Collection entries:
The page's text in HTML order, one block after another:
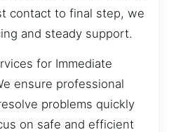
contact to final step, we
and steady support.
for Immediate
ensure professional
problems quickly
on safe and efficient

What this task involves:
Print all the records again exactly; do not include any picture.

Output of the exercise:
The page's text in HTML order, one block after another:
contact to final step, we
and steady support.
for Immediate
ensure professional
problems quickly
on safe and efficient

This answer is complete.